A confession: I find the tinkling piano at the beginning of Driving Home For Christmas the most evocative 10 seconds of music in the world. It brings me such comfort and joy that I listen to it in the height of summer while on particularly stressful deadlines.
Because the prospect of coming home for Christmas brings me incomparable calm; Frank Sinatra singing The First Noel, the reedy sound of a non-church going family singing hymns, bread sauce, three “kids” in their twenties laying out a carrot for Rudolph, eating my auntie’s bran muffins on Christmas morning.

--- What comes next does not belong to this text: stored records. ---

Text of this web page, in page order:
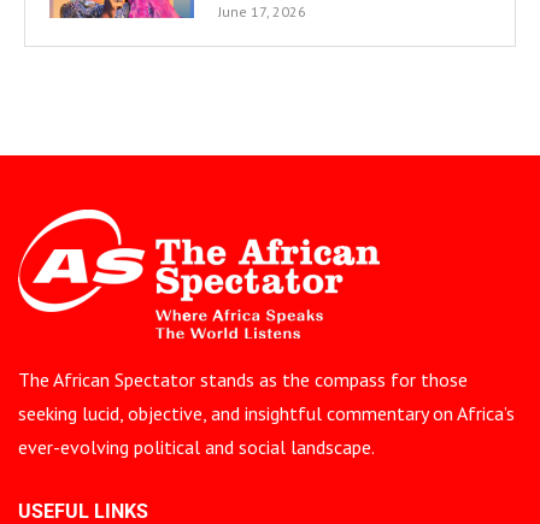
June 17, 2026
The African Spectator stands as the compass for those
seeking lucid, objective, and insightful commentary on Africa’s
ever-evolving political and social landscape.
USEFUL LINKS
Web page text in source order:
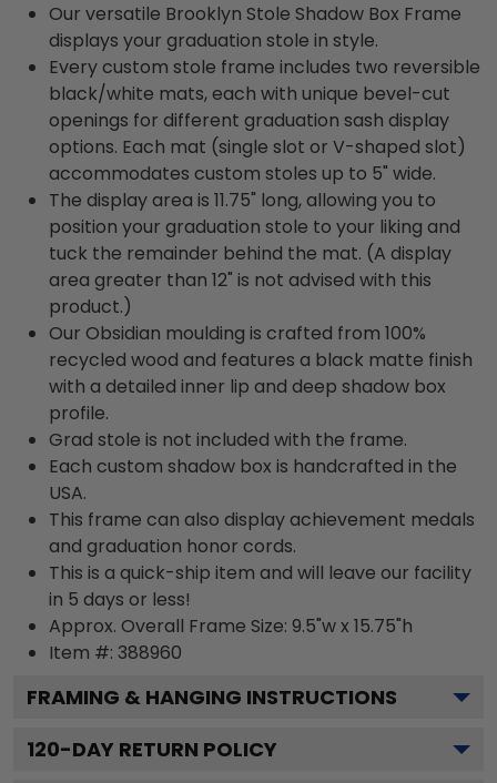
Our versatile Brooklyn Stole Shadow Box Frame
displays your graduation stole in style.
Every custom stole frame includes two reversible
black/white mats, each with unique bevel-cut
openings for different graduation sash display
options. Each mat (single slot or V-shaped slot)
accommodates custom stoles up to 5" wide.
The display area is 11.75" long, allowing you to
position your graduation stole to your liking and
tuck the remainder behind the mat. (A display
area greater than 12" is not advised with this
product.)
Our Obsidian moulding is crafted from 100%
recycled wood and features a black matte finish
with a detailed inner lip and deep shadow box
profile.
Grad stole is not included with the frame.
Each custom shadow box is handcrafted in the
USA.
This frame can also display achievement medals
and graduation honor cords.
This is a quick-ship item and will leave our facility
in 5 days or less!
Approx. Overall Frame Size: 9.5"w x 15.75"h
Item #: 388960
FRAMING & HANGING INSTRUCTIONS
120-DAY RETURN POLICY

But before I let you go thinking my family is totally Waltons, I’ll let you in on the bad bits too: arguments about EastEnders vs Doctor Who. Too much chocolate in the morning resulting in a migraine by noon. Too much sitting. Lingering moodiness between the active and inert camps (those who want a bracing country walk, those who want to watch Gone With The Wind). Snapping between the academics and the zombies (those who want to play a complicated new board game, those who want to eat more Lindor on the sofa). And my mother, God love her, buys the following things every year that no one eats: walnuts, pickled walnuts, salted caramel vodka, Victorian-style chutney, jarred cranberry sauce (in case anyone finds the home-made a bit tart).
But coming home for Christmas is not about it being perfect – it’s about it just being there, waiting for you. Like it is every year. A home full of wonderful and difficult people you love, coming together to sing and eat and argue. How perfect.